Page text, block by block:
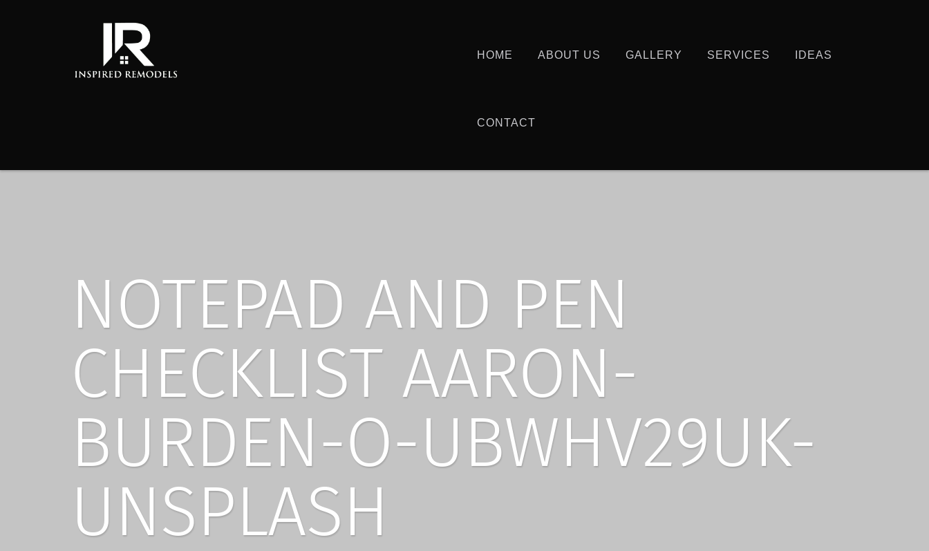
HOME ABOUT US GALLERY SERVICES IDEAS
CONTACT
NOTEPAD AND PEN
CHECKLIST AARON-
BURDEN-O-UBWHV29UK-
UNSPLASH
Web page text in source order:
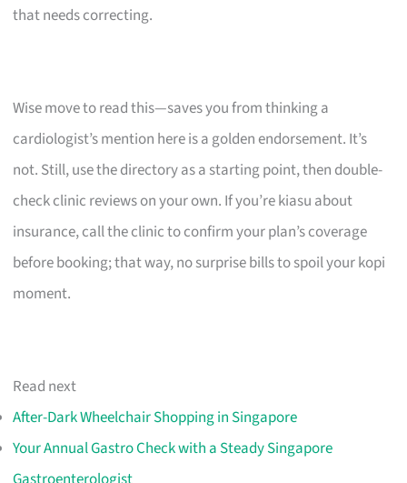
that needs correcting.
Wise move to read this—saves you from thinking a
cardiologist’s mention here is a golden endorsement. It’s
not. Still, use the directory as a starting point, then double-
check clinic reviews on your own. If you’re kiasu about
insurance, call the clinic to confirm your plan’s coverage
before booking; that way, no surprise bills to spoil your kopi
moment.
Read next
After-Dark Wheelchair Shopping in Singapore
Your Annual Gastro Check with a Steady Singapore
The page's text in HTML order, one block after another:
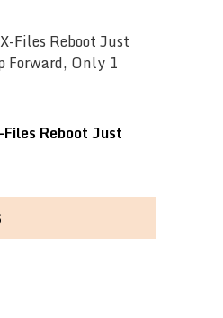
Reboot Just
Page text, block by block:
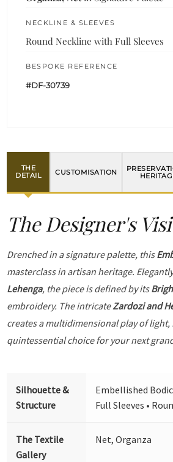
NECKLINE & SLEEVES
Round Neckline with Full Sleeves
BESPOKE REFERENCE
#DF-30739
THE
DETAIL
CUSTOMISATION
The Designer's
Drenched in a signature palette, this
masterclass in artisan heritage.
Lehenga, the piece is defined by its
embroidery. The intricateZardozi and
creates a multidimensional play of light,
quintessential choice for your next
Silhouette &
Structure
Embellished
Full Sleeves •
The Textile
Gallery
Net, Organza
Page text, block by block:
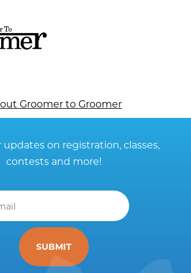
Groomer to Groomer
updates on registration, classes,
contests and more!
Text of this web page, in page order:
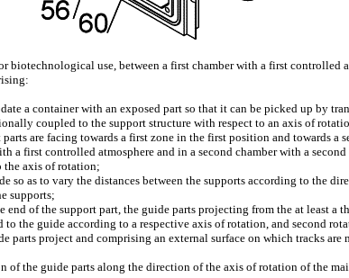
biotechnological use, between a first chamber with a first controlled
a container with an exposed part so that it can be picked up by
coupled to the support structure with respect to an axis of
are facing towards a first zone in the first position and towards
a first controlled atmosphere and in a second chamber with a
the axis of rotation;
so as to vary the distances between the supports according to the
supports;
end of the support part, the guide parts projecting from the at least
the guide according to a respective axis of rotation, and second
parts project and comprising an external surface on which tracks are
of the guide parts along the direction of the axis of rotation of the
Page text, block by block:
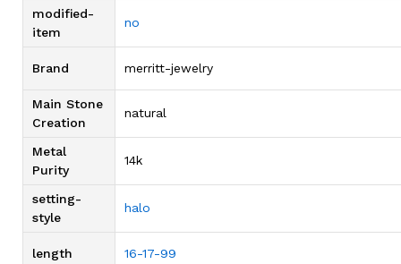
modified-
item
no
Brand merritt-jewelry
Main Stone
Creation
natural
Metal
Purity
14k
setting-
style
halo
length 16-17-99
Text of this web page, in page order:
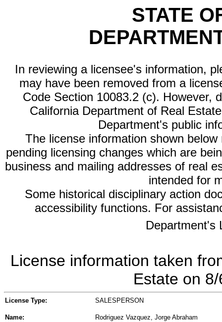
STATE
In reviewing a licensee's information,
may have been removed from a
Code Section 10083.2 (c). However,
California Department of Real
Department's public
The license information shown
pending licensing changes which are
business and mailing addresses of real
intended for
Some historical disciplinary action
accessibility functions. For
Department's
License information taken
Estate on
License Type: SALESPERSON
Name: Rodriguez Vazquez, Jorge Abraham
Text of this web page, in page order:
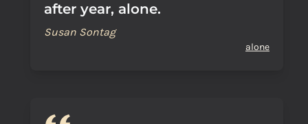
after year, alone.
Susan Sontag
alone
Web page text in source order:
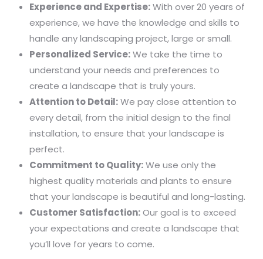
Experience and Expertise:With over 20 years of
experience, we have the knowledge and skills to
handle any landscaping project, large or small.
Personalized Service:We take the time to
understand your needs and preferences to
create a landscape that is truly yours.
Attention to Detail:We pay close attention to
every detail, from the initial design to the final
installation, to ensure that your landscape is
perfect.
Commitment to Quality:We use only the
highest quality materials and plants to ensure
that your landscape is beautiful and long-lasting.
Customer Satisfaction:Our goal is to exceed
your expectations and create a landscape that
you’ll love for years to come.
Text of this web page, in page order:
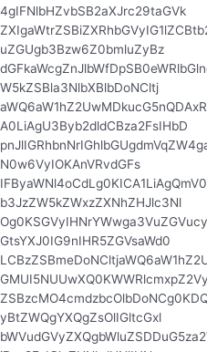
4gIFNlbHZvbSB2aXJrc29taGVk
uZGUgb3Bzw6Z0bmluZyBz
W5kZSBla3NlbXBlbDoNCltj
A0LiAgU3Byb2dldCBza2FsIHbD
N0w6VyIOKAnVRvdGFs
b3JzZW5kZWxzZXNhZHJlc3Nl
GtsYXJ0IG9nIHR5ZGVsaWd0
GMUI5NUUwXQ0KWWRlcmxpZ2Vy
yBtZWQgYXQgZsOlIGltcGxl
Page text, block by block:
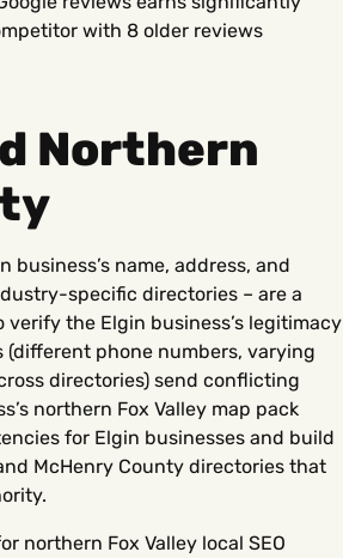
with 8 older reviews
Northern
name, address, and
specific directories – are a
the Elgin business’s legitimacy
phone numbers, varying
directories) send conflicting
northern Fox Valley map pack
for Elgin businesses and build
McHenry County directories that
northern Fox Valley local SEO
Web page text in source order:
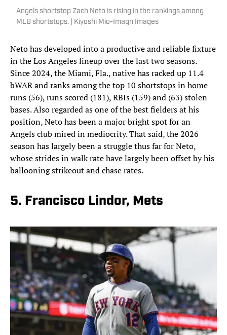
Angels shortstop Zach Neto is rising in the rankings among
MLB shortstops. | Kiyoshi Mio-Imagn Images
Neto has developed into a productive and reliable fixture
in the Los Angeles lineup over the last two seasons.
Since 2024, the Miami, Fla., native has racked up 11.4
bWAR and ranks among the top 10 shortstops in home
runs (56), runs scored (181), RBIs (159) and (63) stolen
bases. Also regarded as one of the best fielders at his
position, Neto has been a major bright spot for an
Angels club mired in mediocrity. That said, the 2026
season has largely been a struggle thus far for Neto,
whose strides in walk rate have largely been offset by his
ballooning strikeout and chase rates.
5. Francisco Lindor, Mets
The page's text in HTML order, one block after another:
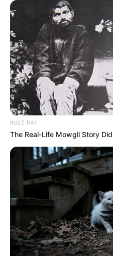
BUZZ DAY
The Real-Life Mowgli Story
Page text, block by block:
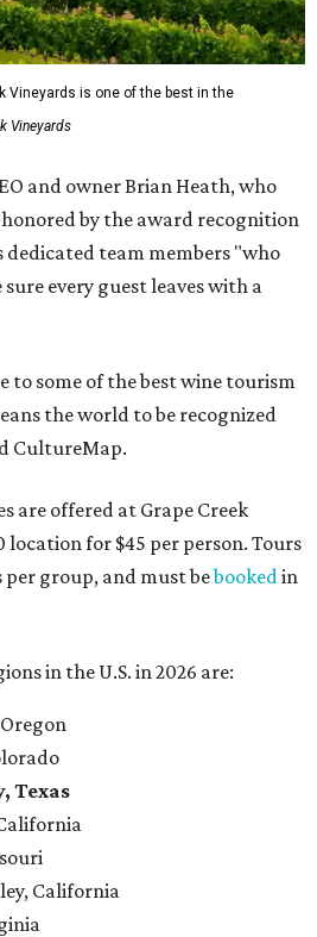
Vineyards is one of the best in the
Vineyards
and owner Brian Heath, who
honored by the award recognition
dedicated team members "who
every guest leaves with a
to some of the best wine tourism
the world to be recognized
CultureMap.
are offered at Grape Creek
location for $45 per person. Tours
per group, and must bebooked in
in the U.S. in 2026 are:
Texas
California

■ WHAT THE EXERCISE ASKS
Output each record precisely as it appears, and drop every picture.

■ SOLUTION TO THIS TASK
Page text, block by block:
HOME ABOUT US GALLERY SERVICES IDEAS
CONTACT
NOTEPAD AND PEN
CHECKLIST AARON-
BURDEN-O-UBWHV29UK-
UNSPLASH
Web page text in source order:
that needs correcting.
Wise move to read this—saves you from thinking a
cardiologist’s mention here is a golden endorsement. It’s
not. Still, use the directory as a starting point, then double-
check clinic reviews on your own. If you’re kiasu about
insurance, call the clinic to confirm your plan’s coverage
before booking; that way, no surprise bills to spoil your kopi
moment.
Read next
After-Dark Wheelchair Shopping in Singapore
Your Annual Gastro Check with a Steady Singapore
The page's text in HTML order, one block after another:
Reboot Just
Page text, block by block:
NECKLINE & SLEEVES
Round Neckline with Full Sleeves
BESPOKE REFERENCE
#DF-30739
THE
DETAIL
CUSTOMISATION
The Designer's
Drenched in a signature palette, this
masterclass in artisan heritage.
Lehenga, the piece is defined by its
embroidery. The intricateZardozi and
creates a multidimensional play of light,
quintessential choice for your next
Silhouette &
Structure
Embellished
Full Sleeves •
The Textile
Gallery
Net, Organza
Page text, block by block:
Groomer to Groomer
updates on registration, classes,
contests and more!
Text of this web page, in page order:
biotechnological use, between a first chamber with a first controlled
a container with an exposed part so that it can be picked up by
coupled to the support structure with respect to an axis of
are facing towards a first zone in the first position and towards
a first controlled atmosphere and in a second chamber with a
the axis of rotation;
so as to vary the distances between the supports according to the
supports;
end of the support part, the guide parts projecting from the at least
the guide according to a respective axis of rotation, and second
parts project and comprising an external surface on which tracks are
of the guide parts along the direction of the axis of rotation of the
Page text, block by block:
modified-
item
no
Brand merritt-jewelry
Main Stone
Creation
natural
Metal
Purity
14k
setting-
style
halo
length 16-17-99
Text of this web page, in page order:
STATE
In reviewing a licensee's information,
may have been removed from a
Code Section 10083.2 (c). However,
California Department of Real
Department's public
The license information shown
pending licensing changes which are
business and mailing addresses of real
intended for
Some historical disciplinary action
accessibility functions. For
Department's
License information taken
Estate on
License Type: SALESPERSON
Name: Rodriguez Vazquez, Jorge Abraham
Text of this web page, in page order:
after year, alone.
Susan Sontag
alone
Web page text in source order:
Experience and Expertise:With over 20 years of
experience, we have the knowledge and skills to
handle any landscaping project, large or small.
Personalized Service:We take the time to
understand your needs and preferences to
create a landscape that is truly yours.
Attention to Detail:We pay close attention to
every detail, from the initial design to the final
installation, to ensure that your landscape is
perfect.
Commitment to Quality:We use only the
highest quality materials and plants to ensure
that your landscape is beautiful and long-lasting.
Customer Satisfaction:Our goal is to exceed
your expectations and create a landscape that
you’ll love for years to come.
Text of this web page, in page order:
4gIFNlbHZvbSB2aXJrc29taGVk
uZGUgb3Bzw6Z0bmluZyBz
W5kZSBla3NlbXBlbDoNCltj
A0LiAgU3Byb2dldCBza2FsIHbD
N0w6VyIOKAnVRvdGFs
b3JzZW5kZWxzZXNhZHJlc3Nl
GtsYXJ0IG9nIHR5ZGVsaWd0
GMUI5NUUwXQ0KWWRlcmxpZ2Vy
yBtZWQgYXQgZsOlIGltcGxl
Page text, block by block:
with 8 older reviews
Northern
name, address, and
specific directories – are a
the Elgin business’s legitimacy
phone numbers, varying
directories) send conflicting
northern Fox Valley map pack
for Elgin businesses and build
McHenry County directories that
northern Fox Valley local SEO
Web page text in source order:
Angels shortstop Zach Neto is rising in the rankings among
MLB shortstops. | Kiyoshi Mio-Imagn Images
Neto has developed into a productive and reliable fixture
in the Los Angeles lineup over the last two seasons.
Since 2024, the Miami, Fla., native has racked up 11.4
bWAR and ranks among the top 10 shortstops in home
runs (56), runs scored (181), RBIs (159) and (63) stolen
bases. Also regarded as one of the best fielders at his
position, Neto has been a major bright spot for an
Angels club mired in mediocrity. That said, the 2026
season has largely been a struggle thus far for Neto,
whose strides in walk rate have largely been offset by his
ballooning strikeout and chase rates.
5. Francisco Lindor, Mets
The page's text in HTML order, one block after another:
BUZZ DAY
The Real-Life Mowgli Story
Page text, block by block:
Vineyards is one of the best in the
Vineyards
and owner Brian Heath, who
honored by the award recognition
dedicated team members "who
every guest leaves with a
to some of the best wine tourism
the world to be recognized
CultureMap.
are offered at Grape Creek
location for $45 per person. Tours
per group, and must bebooked in
in the U.S. in 2026 are:
Texas
California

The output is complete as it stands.